The information I'd gathered on Yagi Izuku was extensive. It made him out to be a delinquent. Skipping class; sleeping during lessons; failing to return over fifty assignments during his junior high career – the list only went on. Although his record would answer my question regarding All Might's failure to mention his existence to many, something still felt wrong.

Deciding to further my personal investigation, I chose to go to the scene of the boy's death and interview some of the teachers. With any luck, I hoped to fill in the blanks left in the story.

I waited until Thursday evening after club activities to drop by, and luckily when I arrived only the teachers were still on campus. So, I sought out the principal, who then gave me the clearance to interview the teacher under the alibi that I was researching a suicide case – which technically wasn't a lie.

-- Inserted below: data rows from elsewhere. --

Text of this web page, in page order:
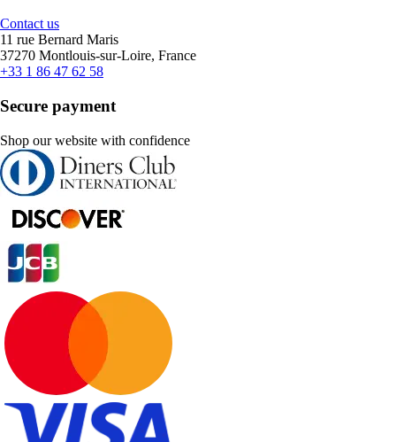
Contact us
11 rue Bernard Maris
37270 Montlouis-sur-Loire, France
+33 1 86 47 62 58
Secure payment
Shop our website with confidence
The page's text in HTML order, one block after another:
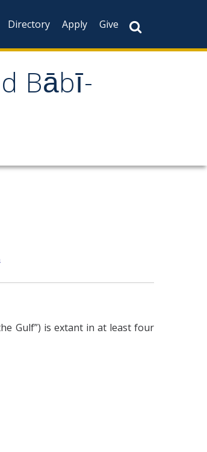
Directory
Apply Give
Bābī-
Gulf”) is extant in at least four
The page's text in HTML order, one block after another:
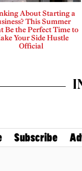
About Starting a
This Summer
Be the Perfect Time to
Your Side Hustle
Official
Subscribe
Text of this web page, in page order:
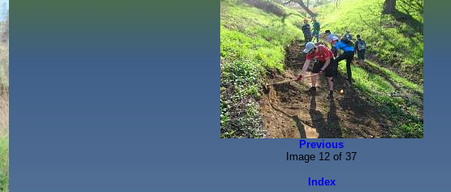
Previous
Image 12 of 37
Index
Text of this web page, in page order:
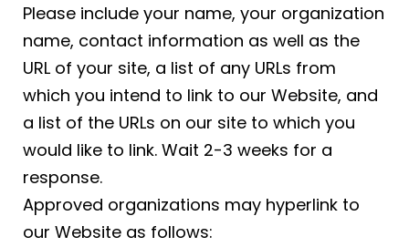
Please include your name, your organization
name, contact information as well as the
URL of your site, a list of any URLs from
which you intend to link to our Website, and
a list of the URLs on our site to which you
would like to link. Wait 2-3 weeks for a
response.
Approved organizations may hyperlink to
our Website as follows:
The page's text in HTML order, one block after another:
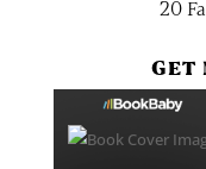
20
GET
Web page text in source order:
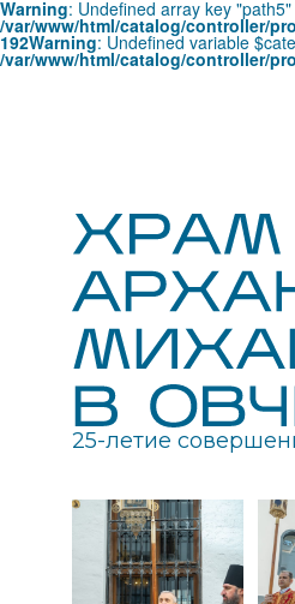
Warning: Undefined array key "path5"
/var/www/html/catalog/controller/
192Warning: Undefined variable
/var/www/html/catalog/controller/
25-летие
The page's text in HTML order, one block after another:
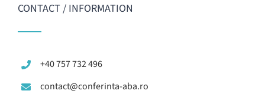
CONTACT / INFORMATION
+40 757 732 496
contact@conferinta-aba.ro
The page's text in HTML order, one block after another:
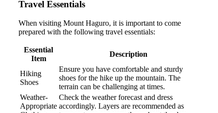
Travel Essentials
When visiting Mount Haguro, it is important to come
prepared with the following travel essentials:
Essential
Item
Description
Hiking
Shoes
Ensure you have comfortable and sturdy
shoes for the hike up the mountain. The
terrain can be challenging at times.
Weather-
Appropriate
Check the weather forecast and dress
accordingly. Layers are recommended as
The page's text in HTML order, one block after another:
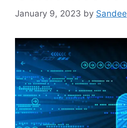
January 9, 2023 by
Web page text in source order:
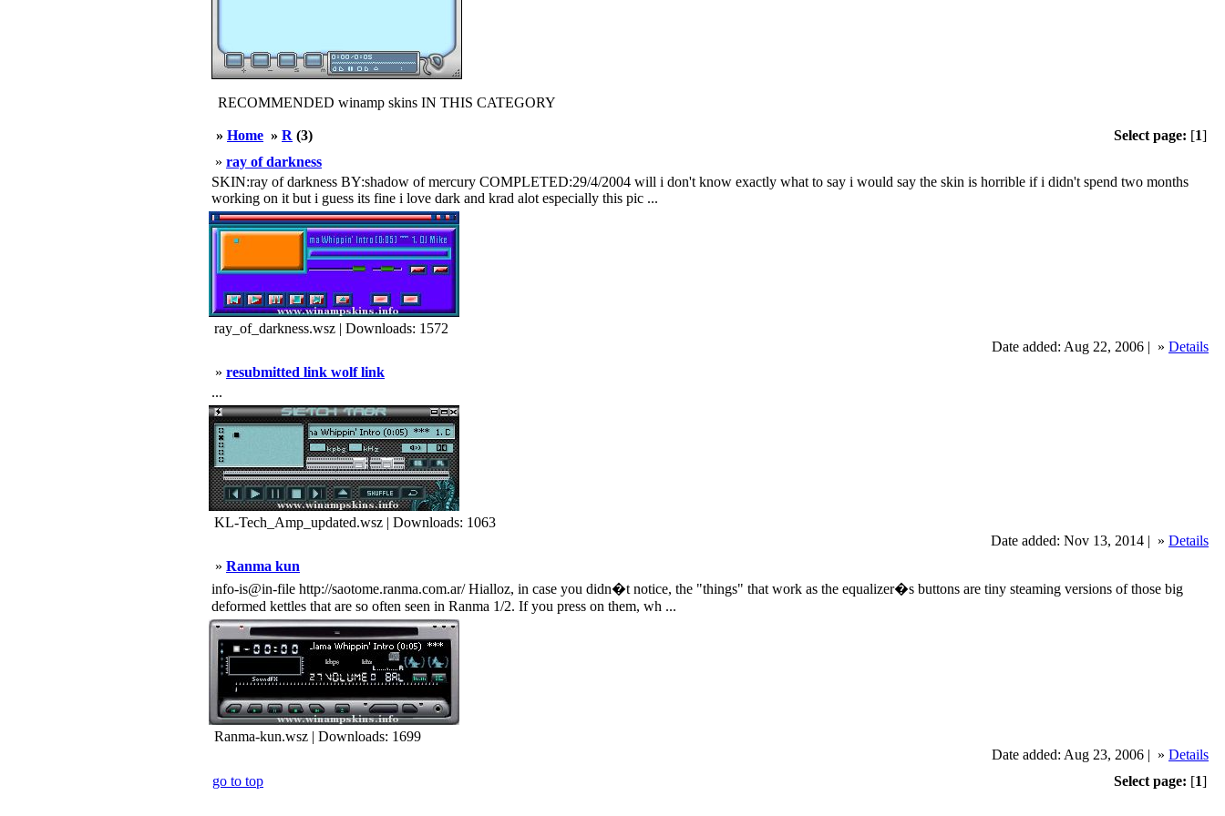
RECOMMENDED winamp skins IN THIS CATEGORY
» Home » R (3) Select page: [1]
» ray of darkness
SKIN:ray of darkness BY:shadow of mercury COMPLETED:29/4/2004 will i don't know exactly what to say i would say the skin is horrible if i didn't spend two months
working on it but i guess its fine i love dark and krad alot especially this pic ...
ray_of_darkness.wsz | Downloads: 1572
Date added: Aug 22, 2006 | » Details
» resubmitted link wolf link
...
KL-Tech_Amp_updated.wsz | Downloads: 1063
Date added: Nov 13, 2014 | » Details
» Ranma kun
info-is@in-file http://saotome.ranma.com.ar/ Hialloz, in case you didn�t notice, the "things" that work as the equalizer�s buttons are tiny steaming versions of those big
deformed kettles that are so often seen in Ranma 1/2. If you press on them, wh ...
Ranma-kun.wsz | Downloads: 1699
Date added: Aug 23, 2006 | » Details
go to top
Select page: [1]

As I walked through the halls from the principal's office, I found the closest door and officially began my interview with a knock and a faint response.

"Hello, my name is Aizawa Shota. I'm a pro-hero and the teacher of U. A's class 1-A." I started.

The teacher in question had golden and yellow-tinted hair combed back with a large hairline – which accented the burgundy dress coat he wore overtop his red, plaid sweater.

"The U.A high?" He repeated with an awe-stricken tone. "That's incredible! My name is Sazuki Reo. How can I help you?" His voice echoed with excitement.

"I'm here researching a suicide case. Did you, by chance, teach a Yagi Izuku at any point in the past three years?" I spoke, uninteresting in beating around the bush.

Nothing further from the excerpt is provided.